Re: Book-scanning projects - a question

From: Roche GS11 Rachel R US <rocherr_at_nyob> Date: Thu, 1 Jul 2010 14:05:11 -0400 To: NGC4LIB_at_LISTSERV.ND.EDU

Don't forget the government documents.  Between those and the pre-1923
books, I think it would be a pretty impressive library.  Of course, it
would be impossible for that library to meet every patron need, but
imagine all the things the average public library would no longer have
to carry, and academic libraries could keep fewer physical copies or put
them in storage facilities.  Depending upon what sort of storage method
we used for these documents, we could analyze government reports or
determine which poems are in which pre-1923 anthologies.

So, here is my question: Does it really matter?

Rae Roche
Library of the Marine Corps

-----Original Message-----
From: Next generation catalogs for libraries
[mailto:NGC4LIB_at_LISTSERV.ND.EDU] On Behalf Of Perry Willett
Sent: Thursday, July 01, 2010 1:51 PM
To: NGC4LIB_at_LISTSERV.ND.EDU
Subject: Re: [NGC4LIB] Book-scanning projects - a question

This seems like a trick question.
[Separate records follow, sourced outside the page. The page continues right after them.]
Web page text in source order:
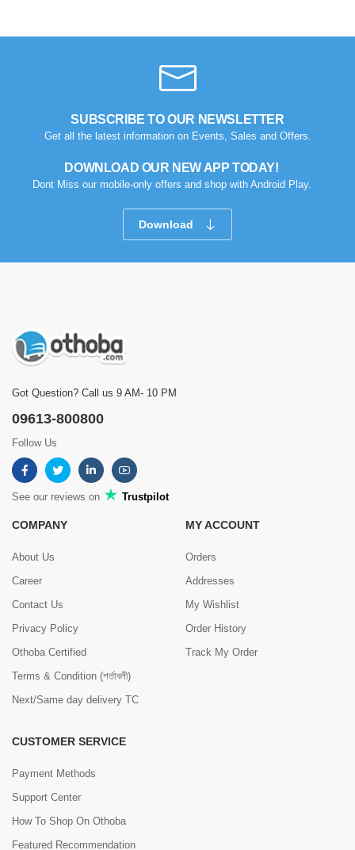
SUBSCRIBE TO OUR NEWSLETTER
Get all the latest information on Events, Sales and Offers.
DOWNLOAD OUR NEW APP TODAY!
Dont Miss our mobile-only offers and shop with Android Play.
Download
Got Question? Call us 9 AM- 10 PM
09613-800800
Follow Us
See our reviews on Trustpilot
COMPANY
About Us
Career
Contact Us
Privacy Policy
Othoba Certified
Terms & Condition (শর্তাবলী)
Next/Same day delivery TC
MY ACCOUNT
Orders
Addresses
My Wishlist
Order History
Track My Order
CUSTOMER SERVICE
Payment Methods
Support Center
How To Shop On Othoba
Featured Recommendation

Why would this surprise you?

Perry Willett
California Digital Library

On Thu, Jul 1, 2010 at 10:37 AM, B.G. Sloan <bgsloan2_at_yahoo.com> wrote:

>
> But my main point was: don't most freely-accessible digitized
collections
> consist of books published prior to 1923?
>
> Of course Google is the big exception. But until the Google books
> settlement is finalized, we won't know how many post-1923 books we'll
be
> able to get full text for from Google.
>
> Bernie Sloan
>
> --- On Thu, 7/1/10, Eric Lease Morgan <emorgan_at_ND.EDU> wrote:
>
>
> From: Eric Lease Morgan <emorgan_at_ND.EDU>
> Subject: Re: [NGC4LIB] Book-scanning projects - a question
> To: NGC4LIB_at_LISTSERV.ND.EDU
> Date: Thursday, July 1, 2010, 1:25 PM
>
>
> On Jul 1, 2010, at 11:40 AM, B.G. Sloan wrote:
>
> > Most of the book-scanning projects are focusing on digitizing works
in
> the public domain, right? And the public domain is basically books
published
> before 1923, right? So, aren't most of these projects the equivalent
of
> building a physical library collection of pre-1923 books?
>
>
>
> Along the lines of what is outlined above, I have done a bit of an
> experiment to see how difficult it would be to supplement our physical
> holdings with the digital holdings of the Internet Archive. After all,
the
> content there is free. Here's how:
>
>   1. Dump - Export all of your bibliographic MARC
>      records to a file.
>
>   2. Parse - Extract the authors, titles, and
>      other identifying information from a MARC
>      record.
>
>   3. Search - Use the result of Step #2 to create
>      REST-like searches of the Internet Archive
>      making sure results are returned as XML (or
>      some other machine-readable format).
>
>   4. Verify - Validate the search results making
>      sure they correctly match the MARC. There may
>      be false hits, or there may be multiple hits.
>
>   5. Download - For each Internet Archive records
>      that adequately matches the MARC record,
>      mirror the remote Internet Archive version of
>      the data locally. The PDF as well as the plain
>      text.
>
>   6. Update - For each downloaded record, update the
>      MARC record with two additional URLs. One
>      pointing to the Internet Archive, and another
>      pointing to your local mirror.
>
>   7. Go to Step #2 - Continue the process for each
>      record in your set of MARC records.
>
>   8. Reindex - Make searchable your MARC records as
>      well as the full text that has been mirrored.
>
>   9. Provide services - Enable search against the index.
>      Search results can point to your local physical
>      copy, your local mirrored copy, as well as the
>      remote (canonical) Internet Archive copy. Provide
>      services against the results enabling users to do
>      things like: print-on-demand, bind, do concordance
>      against, generate word cloud, put on reserve, add
>      to a syllabus, annotate, rank, review, graphically
>      illustrate the use of frequently used n-grams, etc.
>
> As alluded to above, some of this work has been done. More
specifically,
> using the MARC records from a thing called the "Catholic Portal", a
graduate
> student and I did Steps #1 through #7. The hardest part is Step #4.
The
> coolest part is Step #9.
>
> If we, as a profession, were to get to Step #9, then we would be seen
as
> providing truly cutting edge and valuable services to our
constituents. Step
> #9 represents the growth opportunity.
>
> --
> Eric Lease Morgan
> University of Notre Dame
>
>
>
>
>